How can India reconcile its existential need to remain secular and fulfil its duty to assuage the suffering of Muslim women?

13/12/2016 1:01 PM IST | Updated 14/12/2016 4:09 PM IST
Danish Siddiqui / Reuters

On Thursday the 8th of December, the Allahabad High Court observed, "Triple talaq is unconstitutional, it violates the rights of Muslim women. No personal law board is above the Constitution." This observation is one in a series of recent developments that has brought back to the forefront the debate over the incompatibility of triple talaq with the liberal democratic tradition of Indian society.

It is imperative we seek an explanation to the Muslim community's opposition, which must move beyond the churlish notion that Muslim men hate women.

This has been a recurring debate, with no real progress, since the distressing events around the Shah Bano case in 1985. Shah Bano was a woman, a Muslim, and an Indian, and she wanted India to understand all of her. The women's rights movement failed to acknowledge her complex social identity; for the Indian Muslim woman is not just an atomised individual, she is a member of a community too. The issue of women's rights and minority rights, whether desirable or not, are linked in this instance and will have to be dealt with simultaneously.

Islam isn't united over triple talaq

The Prophetic hadith, "Of all things permitted in the eyes of Allah, divorce is the most abhorrent" represents the sanctity that Islam places upon the institution of marriage. The Quran prescribes divorce as a last resort to annul the sacred bond of marriage, only after all reconciliatory measures have failed. It is, therefore, not surprising that the Shariat Law gives as many as seven different procedures to dissolve a marriage. Of the seven, while the husband has an exclusive right to initiate divorce under three procedures (talaq, ila, zihar), the wife too can initiate a divorce under two procedures (talaaq-tafaweez, lian); and further they can mutually agree to dissolve it under two procedures (khula and mubarat).

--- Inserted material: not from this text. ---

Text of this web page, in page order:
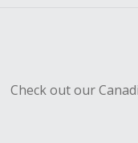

Talaq initiated by the husband can either be given in the form of talaq-ul-sunnat—a practice prevalent during the time of the Prophet himself—or talaq-ul-biddat, innovated by the second caliph Umar ibn Al-Khattab. Talaq-ul-sunnat, either by one pronouncement (ahsan) or three pronouncements (hasan), has to observe an iddat period (a waiting time of three menstrual cycles).The provision of an iddat period is to simultaneously determine whether the wife is pregnant, and offer time for deliberation; for if they choose to reconcile, the divorce can be revoked within this period.

Talaq-ul-biddat, although not prevalent during the lifetime of the Prophet, can be given by the husband making three pronouncements in one sitting. With no provision for an iddat period under talaq-ul-biddat, the divorce is rendered irrevocable with the three-time utterance of "talaq". If they wish to reconcile, the wife is required to have an intervening marriage (and consummate it) before returning to her divorced husband.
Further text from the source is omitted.